The algorithm gave it an artistic or cartoony spin. You can try this out yourself: https://beta.dreamstudio.ai/.
The images on the right show a 3D mesh that was automatically generated from the source image using modern machine learning techniques, which we will explain in a second.
Once we have this mesh, we can visualize it using any 3D modeling software, apply shading to it, and maybe a nice texture. Note that we can reuse the original source image as the texture.
However, it seems I missed explaining how we got from the source image to the mesh. Well, the missing element here is a process called “monocular depth estimation” (MDE).
In order to create a 3D mesh, we need to be able to assign each pixel a depth value that tells us how far it is from the camera.
Think of it as the distance of each point in the image from the camera. Algorithms for MDE do just that. Personally, I have been using DenseDepth and Intel’s MiDaS methods. Below we see an example of the estimated depth of each pixel in an image. We call this the depth channel:

The color of each pixel in the depth channel (middle) tells us the distance to the camera — white pixels are closer to the camera, black pixels are further away. The third image above is a mesh that is generated from information available in both the source image and the depth channel (middle). Roughly speaking, we take each pixel and push it backward or forward based on the depth value. The result is a position in 3D space for each pixel.
The good news is: that there is a cute little website that can help us with all of the above with just a single click. Just open https://picto3d.com/ and upload the picture you would like to turn into a mesh.
In our case, we will take a generated picture of a person that looks like Uncle Walt and turn it into a mesh.
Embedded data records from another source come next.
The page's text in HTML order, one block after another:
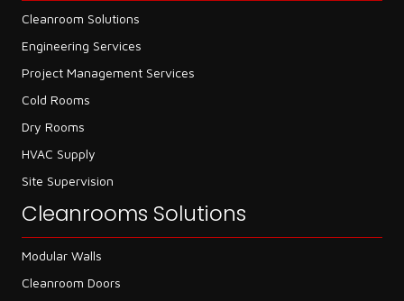
Cleanroom Solutions
Engineering Services
Project Management Services
Cold Rooms
Dry Rooms
HVAC Supply
Site Supervision
Cleanrooms Solutions
Modular Walls
Cleanroom Doors
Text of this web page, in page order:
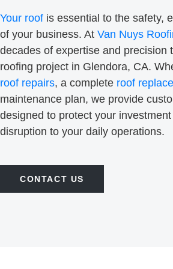
Your roof is essential to the safety,
of your business. At Van Nuys
decades of expertise and precision
roofing project in Glendora, CA.
roof repairs, a complete roof
maintenance plan, we provide
designed to protect your
disruption to your daily operations.
CONTACT US
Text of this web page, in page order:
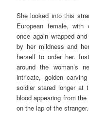
She looked into this
European female,
once again wrapped
by her mildness and
herself to order her.
around the woman’s
intricate, golden
soldier stared longer at
blood appearing from
on the lap of the stranger.
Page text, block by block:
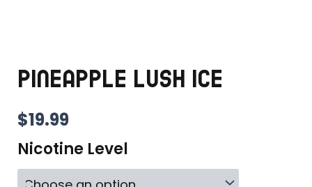
PINEAPPLE LUSH ICE
$19.99
Nicotine Level
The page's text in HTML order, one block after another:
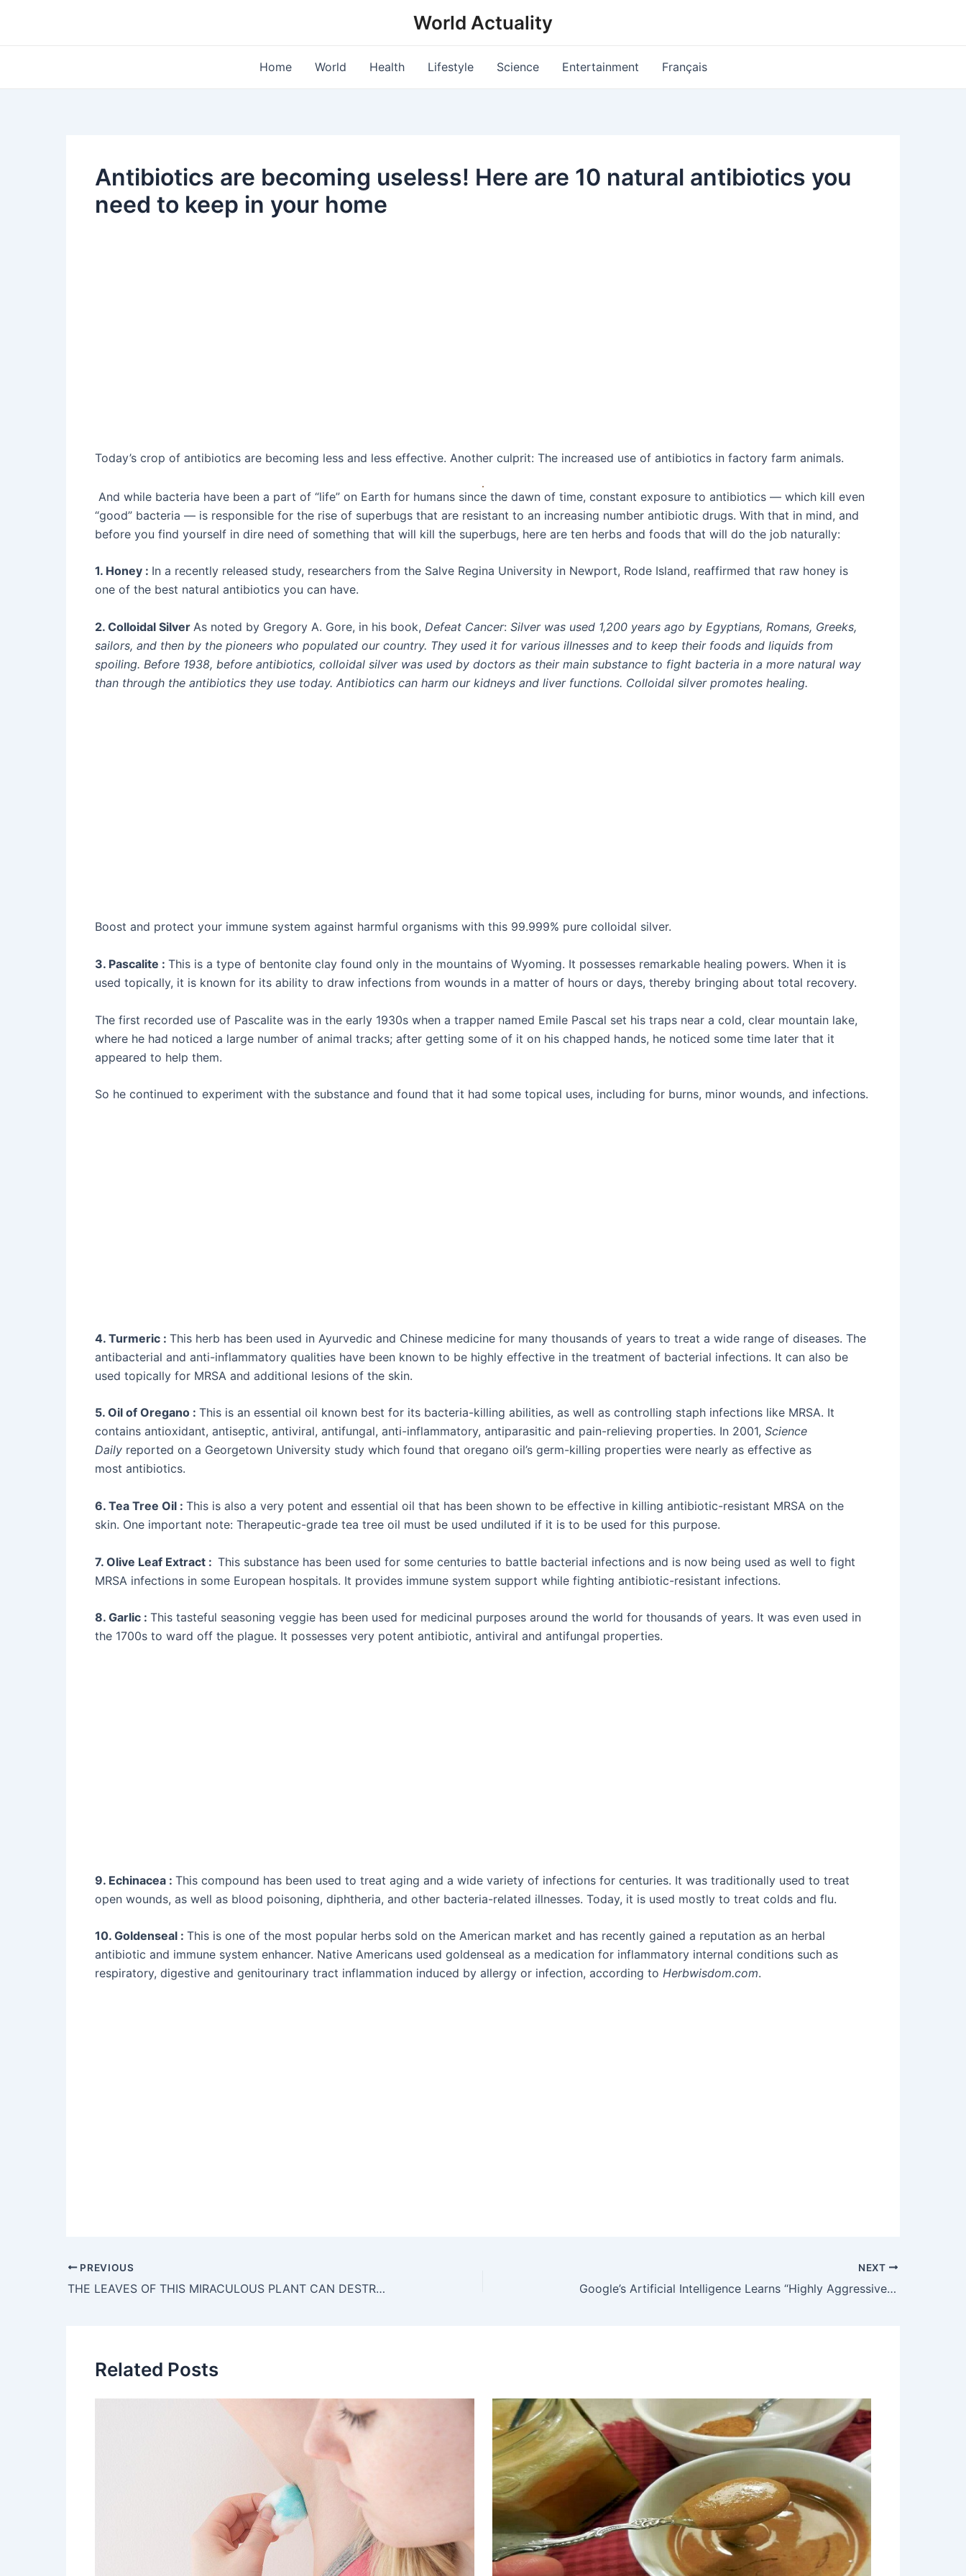
World Actuality
Home World Health Lifestyle Science Entertainment Français
Antibiotics are becoming useless! Here are 10 natural antibiotics you
need to keep in your home
Today’s crop of antibiotics are becoming less and less effective. Another culprit: The increased use of antibiotics in factory farm animals.
And while bacteria have been a part of “life” on Earth for humans since the dawn of time, constant exposure to antibiotics — which kill even
“good” bacteria — is responsible for the rise of superbugs that are resistant to an increasing number antibiotic drugs. With that in mind, and
before you find yourself in dire need of something that will kill the superbugs, here are ten herbs and foods that will do the job naturally:
1. Honey : In a recently released study, researchers from the Salve Regina University in Newport, Rode Island, reaffirmed that raw honey is
one of the best natural antibiotics you can have.
2. Colloidal Silver As noted by Gregory A. Gore, in his book, Defeat Cancer: Silver was used 1,200 years ago by Egyptians, Romans, Greeks,
sailors, and then by the pioneers who populated our country. They used it for various illnesses and to keep their foods and liquids from
spoiling. Before 1938, before antibiotics, colloidal silver was used by doctors as their main substance to fight bacteria in a more natural way
than through the antibiotics they use today. Antibiotics can harm our kidneys and liver functions. Colloidal silver promotes healing.
Boost and protect your immune system against harmful organisms with this 99.999% pure colloidal silver.
3. Pascalite : This is a type of bentonite clay found only in the mountains of Wyoming. It possesses remarkable healing powers. When it is
used topically, it is known for its ability to draw infections from wounds in a matter of hours or days, thereby bringing about total recovery.
The first recorded use of Pascalite was in the early 1930s when a trapper named Emile Pascal set his traps near a cold, clear mountain lake,
where he had noticed a large number of animal tracks; after getting some of it on his chapped hands, he noticed some time later that it
appeared to help them.
So he continued to experiment with the substance and found that it had some topical uses, including for burns, minor wounds, and infections.
4. Turmeric : This herb has been used in Ayurvedic and Chinese medicine for many thousands of years to treat a wide range of diseases. The
antibacterial and anti-inflammatory qualities have been known to be highly effective in the treatment of bacterial infections. It can also be
used topically for MRSA and additional lesions of the skin.
5. Oil of Oregano : This is an essential oil known best for its bacteria-killing abilities, as well as controlling staph infections like MRSA. It
contains antioxidant, antiseptic, antiviral, antifungal, anti-inflammatory, antiparasitic and pain-relieving properties. In 2001, Science
Daily reported on a Georgetown University study which found that oregano oil’s germ-killing properties were nearly as effective as
most antibiotics.
6. Tea Tree Oil : This is also a very potent and essential oil that has been shown to be effective in killing antibiotic-resistant MRSA on the
skin. One important note: Therapeutic-grade tea tree oil must be used undiluted if it is to be used for this purpose.
7. Olive Leaf Extract : This substance has been used for some centuries to battle bacterial infections and is now being used as well to fight
MRSA infections in some European hospitals. It provides immune system support while fighting antibiotic-resistant infections.
8. Garlic : This tasteful seasoning veggie has been used for medicinal purposes around the world for thousands of years. It was even used in
the 1700s to ward off the plague. It possesses very potent antibiotic, antiviral and antifungal properties.
9. Echinacea : This compound has been used to treat aging and a wide variety of infections for centuries. It was traditionally used to treat
open wounds, as well as blood poisoning, diphtheria, and other bacteria-related illnesses. Today, it is used mostly to treat colds and flu.
10. Goldenseal : This is one of the most popular herbs sold on the American market and has recently gained a reputation as an herbal
antibiotic and immune system enhancer. Native Americans used goldenseal as a medication for inflammatory internal conditions such as
respiratory, digestive and genitourinary tract inflammation induced by allergy or infection, according to Herbwisdom.com.
Post
navigation
PREVIOUS
THE LEAVES OF THIS MIRACULOUS PLANT CAN DESTROY CANCER CELLS!
NEXT
Google’s Artificial Intelligence Learns “Highly Aggressive” Behavior, Concept of Betrayal
Related Posts
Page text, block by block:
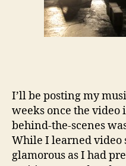
I’ll be posting my
weeks once the video
behind-the-scenes
While I learned video
glamorous as I had
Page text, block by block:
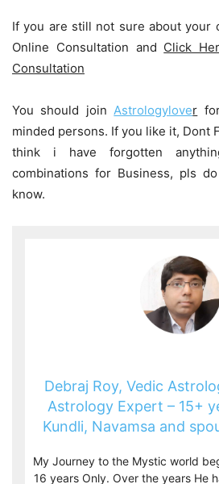
If you are still not sure about your
Online Consultation and Click
Consultation
You should joinAstrologylover
minded persons. If you like it, Dont
think i have forgotten
combinations for Business, pls
know.
Debraj Roy, Vedic
Astrology Expert – 15+
Kundli, Navamsa and
My Journey to the Mystic world
16 years Only. Over the years He
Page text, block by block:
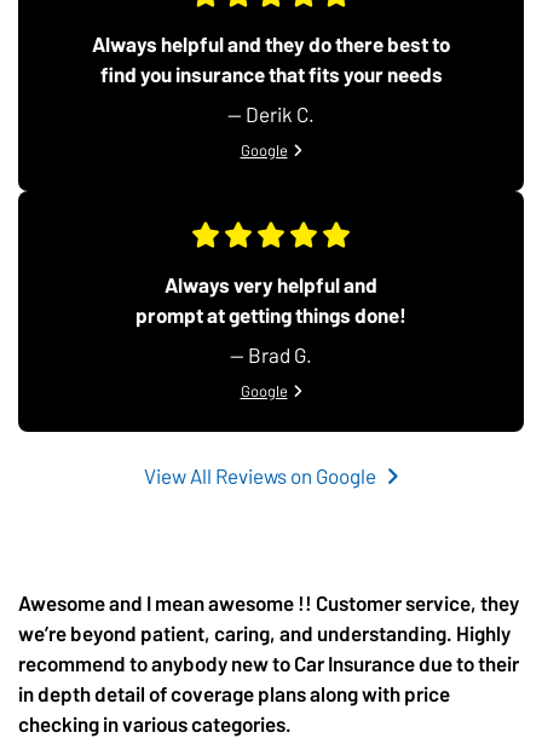
Always helpful and they do there best to
find you insurance that fits your needs
— Derik C.
View review from Derik C. on
Google
Always very helpful and
prompt at getting things done!
— Brad G.
View review from Brad G. on
Google
View All Reviews on Google
Awesome and I mean awesome !! Customer service, they
we’re beyond patient, caring, and understanding. Highly
recommend to anybody new to Car Insurance due to their
in depth detail of coverage plans along with price
checking in various categories.

The site allows you to modify the depth intensity, in other words, how deep the scene is. There are a number of other parameters you can play with. Most importantly, the website allows you to store the resulting 3D model in different file formats. I would recommend using .stl since that is widely used. We are finished, right?
Well, unfortunately not! While it is not visible in the above picture, the heavy lifting is done by the texture and the mesh is not yet that great. We can do something about that, however. For that, let’s clean it up in 3D modeling software. Below I will be using Blender, which is a free software tool available for Windows, Mac, and Linux. Download it here: https://www.blender.org/
Opening Blender and importing the downloaded *.stl file results in something that looks like this.

Pretty good, but not good enough. But if you click on the object and then right-click on it a menu will expand. The very first entry in the menu is a command called shade smooth which we will apply here. The result looks already a bit better:

So far, we have not really changed the quality of the model, we only changed the shading from something called flat shading to Gouraud shading (for all the geeks). It’s time to really do something about the ruggedness of the model though. For that, we will apply a modifier. You can find the modifier menu when clicking on the button highlighted by an arrow in the above picture. Just click on the button and then “add modifier”.
We will use the Laplacian Smoothing modifier. After selecting it, let's set repeat to value 2 and Lambda Factor 4.6. The repeat value defines how many times the smoothing will be applied and the lambda value roughly specifies the degree of smoothing applied; higher values mean more smoothing. The result looks like this:

Pretty neat, right? Ok, so now we need some textures.
For that, let’s go to the material properties menu whose button is highlighted by an arrow above.
Clicking on “new” produces a new material. After the new material is created we need to set the Basecolor
to the original source image of Uncle Walt. The gif below shows how to do that.
Basically, we just click on the yellow point next to Basecolor
and select an Image Texture from a file.

Now the only thing that is left to do is to make sure the texture is in the right place on the model.
For that, we can go to the UV editing menu. In the left part of the UV editor, we select the source image.
In the right part of the UV editor, we select the menu entry “UV -> Project from View”. The following gif visualizes that.

The orange points on top of our texture are the mesh coordinates. We need to ensure that they nicely overlap.
That can be done by pressing the keyboard button “s” for scaling.
Now we can go back to the Layout menu and, voilà, the 3D model.

Once the model is in Blender and cleaned up, when can add lights, change the perspective, add other objects etc.
This can yield some really impressive results. See for example the pictures below.


That’s it, I hope you liked the tutorial and its insights. Looking forward to some cool models!